Hello Ludger,

I don't have answers to all of your questions, but for #2 (Incorrect Load
Balancing) it is a bug that will be fixed in 8.6. You can find more info at
SOLR-14471 <https://issues.apache.org/jira/browse/SOLR-14471>.

- Houston

On Mon, May 11, 2020 at 8:16 AM Ludger Steens <ludger.ste...@qaware.de>
wrote:

> Hi all,
>
> we recently upgraded our SolrCloud cluster from version 7.7.1 to version
> 8.5.0 and ran into multiple problems.
> In the end we had to revert the upgrade and went back to Solr 7.7.1.
>
> In our company we are using Solr since Version 4 and so far, upgrading
> Solr to a newer version was possible without any problems.

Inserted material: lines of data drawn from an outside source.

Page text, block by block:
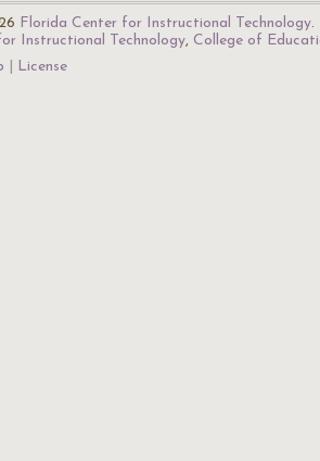
Florida Center for Instructional Technology.
Instructional Technology, College of
License
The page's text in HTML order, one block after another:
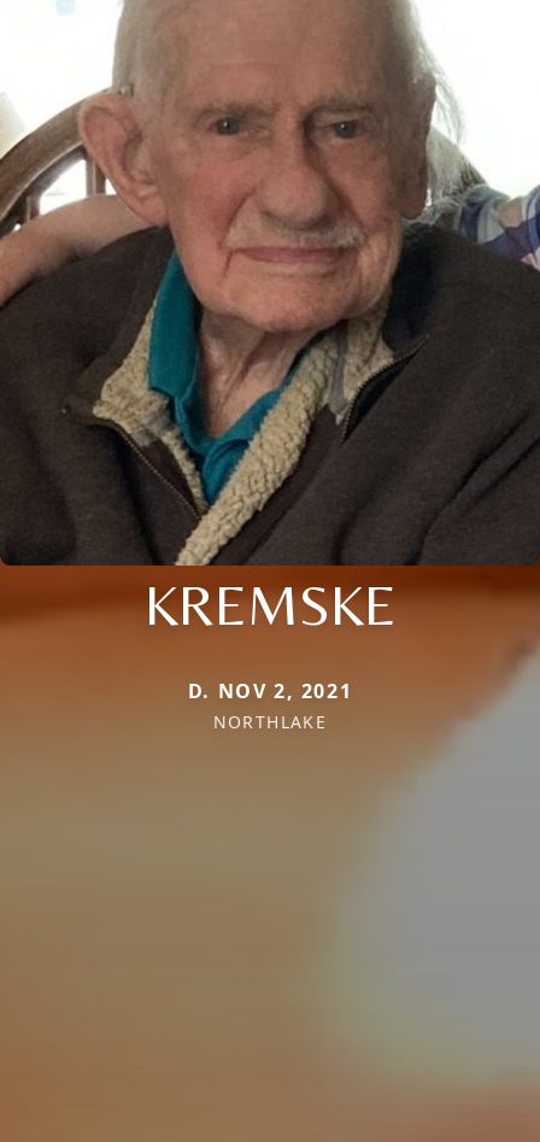
KREMSKE
D. NOV 2, 2021
NORTHLAKE
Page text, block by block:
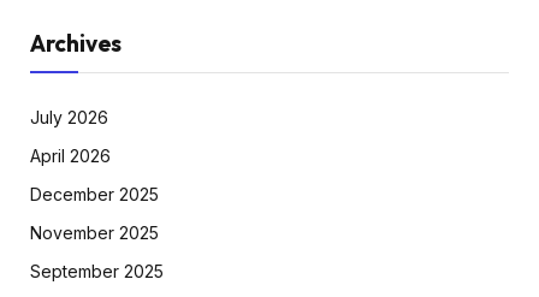
Archives
July 2026
April 2026
December 2025
November 2025
September 2025

> We are curious if others are experiencing the same kind of problems and if
> these are some known issues. Or maybe we did something wrong and missed
> something when upgrading?
>
>
> 1. Network issues when indexing documents
> =======================================
>
> Our collection contains roughly 150 million documents.  When we re-created
> the collection and re-indexed all documents, we regularly experienced
> network problems that causes our loader application to fail.
> The Solr log always contains an IOException Exception:
>
> ERROR
> (updateExecutor-5-thread-1338-processing-x:PSMG_CI_2020_04_15_10_07_04_sha
> rd6_replica_n22 r:core_node25 null n:solr2:8983_solr
> c:PSMG_CI_2020_04_15_10_07_04 s:shard6) [c:PSMG_CI_2020_04_15_10_07_04
> s:shard6 r:core_node25 x:PSMG_CI_2020_04_15_10_07_04_shard6_replica_n22]

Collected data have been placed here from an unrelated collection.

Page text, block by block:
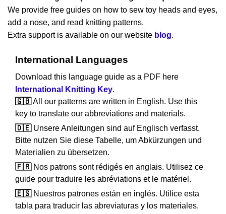
We provide free guides on how to sew toy heads and eyes,
add a nose, and read knitting patterns.
Extra support is available on our website blog.
International Languages
Download this language guide as a PDF here
International Knitting Key.
🇬🇧All our patterns are written in English. Use this
key to translate our abbreviations and materials.
🇩🇪Unsere Anleitungen sind auf Englisch verfasst.
Bitte nutzen Sie diese Tabelle, um Abkürzungen und
Materialien zu übersetzen.
🇫🇷Nos patrons sont rédigés en anglais. Utilisez ce
guide pour traduire les abréviations et le matériel.
🇪🇸Nuestros patrones están en inglés. Utilice esta
tabla para traducir las abreviaturas y los materiales.
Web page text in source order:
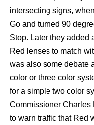
intersecting signs,
Go and turned 90
Stop. Later they added
Red lenses to match
was also some debate
color or three color
for a simple two color
Commissioner Charles
to warn traffic that Red
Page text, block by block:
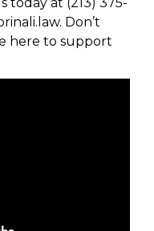
Don’t
here to support
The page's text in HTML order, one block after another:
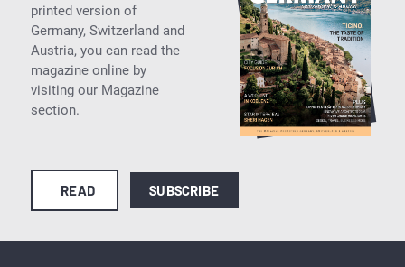
printed version of
Germany, Switzerland and
Austria, you can read the
magazine online by
visiting our Magazine
section.
READ SUBSCRIBE
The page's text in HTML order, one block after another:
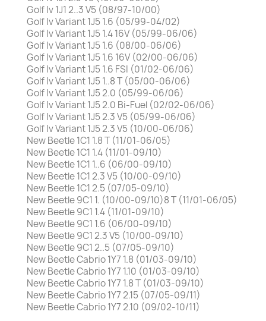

> o.a.s.u.ErrorReportingConcurrentUpdateSolrClient Error when calling
> SolrCmdDistributor$Req: cmd=add{,id=(null)}; node=StdNode:
> http://solr1:8983/solr/PSMG_CI_2020_04_15_10_07_04_shard6_replica_n20/ to
> http://solr1:8983/solr/PSMG_CI_2020_04_15_10_07_04_shard6_replica_n20/ =>
> java.io.IOException: java.io.IOException: cancel_stream_error
>          at
> org.eclipse.jetty.client.util.DeferredContentProvider.flush(DeferredConten
> tProvider.java:197)
>  java.io.IOException: java.io.IOException: cancel_stream_error
>          at
> org.eclipse.jetty.client.util.DeferredContentProvider.flush(DeferredConten
> tProvider.java:197) ~[jetty-client-9.4.24.v20191120.jar:9.4.24.v20191120]
>          at
> org.eclipse.jetty.client.util.OutputStreamContentProvider$DeferredOutputSt
> ream.flush(OutputStreamContentProvider.java:151)

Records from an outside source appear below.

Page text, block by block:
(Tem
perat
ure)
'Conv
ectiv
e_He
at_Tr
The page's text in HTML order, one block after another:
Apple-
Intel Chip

> ~[jetty-client-9.4.24.v20191120.jar:9.4.24.v20191120]
>          at
> org.eclipse.jetty.client.util.OutputStreamContentProvider$DeferredOutputSt
> ream.write(OutputStreamContentProvider.java:145)
> ~[jetty-client-9.4.24.v20191120.jar:9.4.24.v20191120]
>          at
> org.apache.solr.common.util.FastOutputStream.flush(FastOutputStream.java:2
> 16) ~[solr-solrj-8.5.0.jar:8.5.0 7ac489bf7b97b61749b19fa2ee0dc46e74b8dc42
> - romseygeek - 2020-03-1309:38:26]
>          at
> org.apache.solr.common.util.FastOutputStream.flushBuffer(FastOutputStream.
> java:209) ~[solr-solrj-8.5.0.jar:8.5.0
> 7ac489bf7b97b61749b19fa2ee0dc46e74b8dc42 - romseygeek - 202003-13
> 09:38:26]
>          at
> org.apache.solr.common.util.JavaBinCodec.marshal(JavaBinCodec.java:172)
> ~[solr-solrj-8.5.0.jar:8.5.0 7ac489bf7b97b61749b19fa2ee0dc46e74b8dc42 -
> romseygeek - 2020-03-13 09:3826]
>
> After the Exception the collection usually was in a degraded state for
> some time and shards try to recover and sync with the leader.
>
> In the Solr changelog we saw that one major change from 7.x to 8.x was
> that Solr now uses HTTP/2 instead of HTTP/1.1. So we tried to disable
> HTTP/2 by setting the system property solr.http1=true.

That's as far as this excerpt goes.